Mechanical, topographical and chemical cues combined with physical therapy for peripheral nerve injuries.

Aim: The aim of this paper is to evaluate biomaterial cues combined with physical therapy (PT) on functional recovery in a rat sciatic nerve injury model. Materials & methods: Nerve growth conduits were filled with longitudinally aligned hyaluronic acid fibers and microspheres containing neurotrophic factor (growth factor [GF]). All animals received behavior and functional testing throughout the study, which concluded with measurement of compound muscle action potentials and contractile force of the gastrocnemius muscle. Results & conclusion: Including GF improved recovery of gross motor function and increased sensory pain sensation. During the 4 weeks that animals participated in PT, these groups showed higher static sciatic index scores. Including GF and PT has the potential to improve clinical outcomes following peripheral nerve injury.

Combining growth factor releasing microspheres within aligned nanofibers enhances neurite outgrowth.

Current treatments for peripheral nerve injuries include autografts, the gold standard, and commercially available nerve growth conduits (NGCs). Autografts have several drawbacks including donor site morbidity and nerve size mismatch, which lead to incomplete recovery. However, even with these drawbacks, autografts work better then commercially available NGCs that lack sufficient cues to promote complete regeneration. This study evaluated a combination of biomaterial components that can be added to the hollow internal space of a NGC to promote and direct nerve regeneration; specifically, mechanical, chemical, and topographical cues. Methacrylated hyaluronic acid (MeHA, mechanical cue) is electrospun into aligned fibers (topographical cue), with poly-lactic-co-glycolic acid microspheres to deliver nerve growth factor (NGF, chemical cue). The properties of the scaffold were evaluated under physiological conditions using environmental scanning electron microscopy and mechanical testing. The resulting scaffolds have hydrated porosities of 35-55% and Young's modulus in the range of 0.43-2.86 MPa. Enzyme-linked immunosorbent assay showed that NGF is released from the microspheres for up to 4 weeks. Dorsal root ganglia (DRG) neurons showed that the released NGF is bioactive. DRG testing on the scaffolds also showed that the combination of NGF released from the microspheres and the aligned nanofibers significantly enhanced neurite outgrowth. © 2017 Wiley Periodicals, Inc. J Biomed Mater Res Part A: 106A: 17-25, 2018.

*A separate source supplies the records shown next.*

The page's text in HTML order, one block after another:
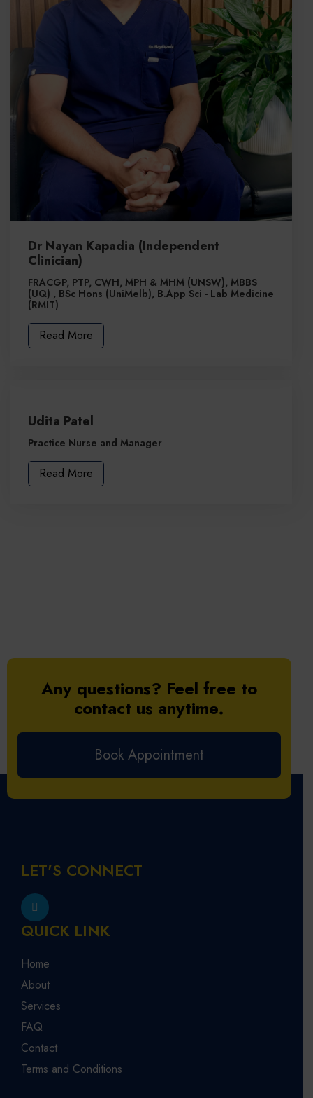
Dr Nayan Kapadia (Independent
Clinician)
FRACGP, PTP, CWH, MPH & MHM (UNSW), MBBS
(UQ) , BSc Hons (UniMelb), B.App Sci - Lab Medicine
(RMIT)
Read More
Udita Patel
Practice Nurse and Manager
Read More
Any questions? Feel free to
contact us anytime.
Book Appointment
LET'S CONNECT
QUICK LINK
Home
About
Services
FAQ
Contact
Terms and Conditions
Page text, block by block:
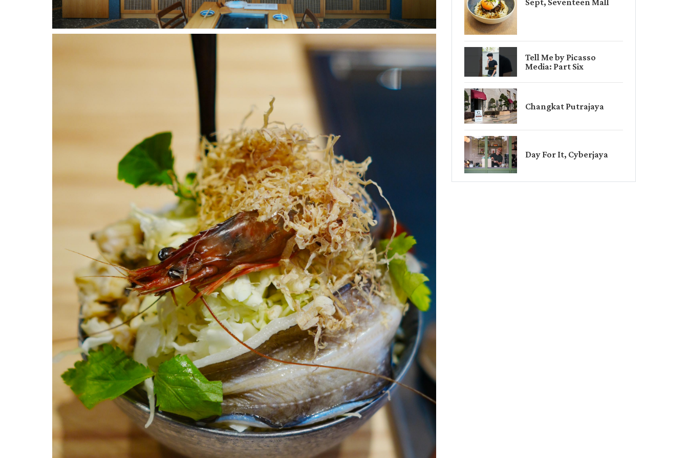
Sept, Seventeen Mall
Tell Me by Picasso
Media: Part Six
Changkat Putrajaya
Day For It, Cyberjaya
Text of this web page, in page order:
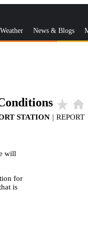
News & Blogs
star_rate home
STATION | REPORT
will
for
is
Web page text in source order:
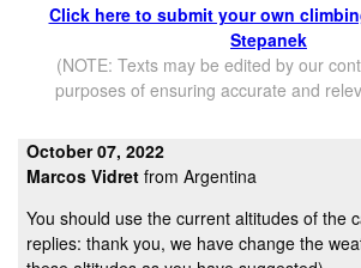
Click here to submit your own
Stepanek
(NOTE: Texts may be edited by our
purposes of ensuring accurate and
October 07, 2022
Marcos Vidret from Argentina
You should use the current altitudes of the
replies: thank you, we have change the
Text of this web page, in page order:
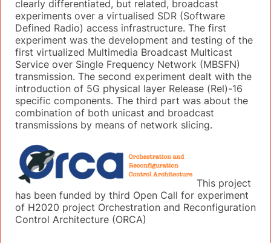
clearly differentiated, but related, broadcast
experiments over a virtualised SDR (Software
Defined Radio) access infrastructure. The first
experiment was the development and testing of the
first virtualized Multimedia Broadcast Multicast
Service over Single Frequency Network (MBSFN)
transmission. The second experiment dealt with the
introduction of 5G physical layer Release (Rel)-16
specific components. The third part was about the
combination of both unicast and broadcast
transmissions by means of network slicing.
This project
has been funded by third Open Call for experiment
of H2020 project Orchestration and Reconfiguration
Control Architecture (ORCA)
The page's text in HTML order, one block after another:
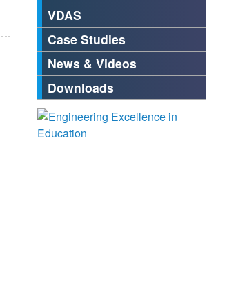
VDAS
Case Studies
News & Videos
Downloads
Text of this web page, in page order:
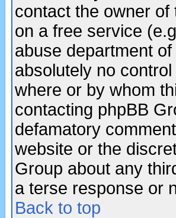
contact the owner
on a free service
abuse department
absolutely no
where or by whom
contacting phpBB
defamatory
website or the
Group about any
a terse response or
Back to top
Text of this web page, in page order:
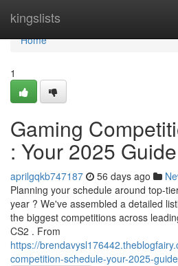
kingslists
Home
Home
1
Gaming
: Your 2025 Guide
aprilgqkb747187 56 days ago
Planning your schedule around top-
year ? We've assembled a detailed
the biggest competitions across
CS2 . From
https://
competition-schedule-your-2025-guide
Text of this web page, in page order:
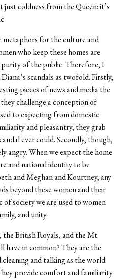
just coldness from the Queen: it’s
metaphors for the culture and
who keep these homes are
of the public. Therefore, I
scandals as twofold. Firstly,
pieces of news and media the
challenge a conception of
to expecting from domestic
and pleasantry, they grab
ever could. Secondly, though,
angry. When we expect the home
and national identity to be
and Meghan and Kourtney, any
beyond these women and their
society we are used to women
and unity.
the British Royals, and the Mt.
have in common? They are the
and talking as the world
provide comfort and familiarity
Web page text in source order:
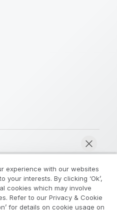
Terms
& Cookie Notice
experience with our websites
your interests. By clicking ‘Ok’,
cookies which may involve
Refer to our Privacy & Cookie
for details on cookie usage on
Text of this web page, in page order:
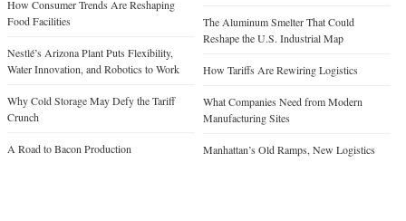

Electrospinning growth factor releasing microspheres into fibrous scaffolds.

This procedure describes a method to fabricate a multifaceted substrate to direct nerve cell growth. This system incorporates mechanical, topographical, adhesive and chemical signals. Mechanical properties are controlled by the type of material used to fabricate the electrospun fibers. In this protocol we use 30% methacrylated Hyaluronic Acid (HA), which has a tensile modulus of ~500 Pa, to produce a soft fibrous scaffold. Electrospinning on to a rotating mandrel produces aligned fibers to create a topographical cue. Adhesion is achieved by coating the scaffold with fibronectin. The primary challenge addressed herein is providing a chemical signal throughout the depth of the scaffold for extended periods. This procedure describes fabricating poly(lactic-co-glycolic acid) (PLGA) microspheres that contain Nerve Growth Factor (NGF) and directly impregnating the scaffold with these microspheres during the electrospinning process. Due to the harsh production environment, including high sheer forces and electrical charges, protein viability is measured after production. The system provides protein release for over 60 days and has been shown to promote primary nerve cell growth.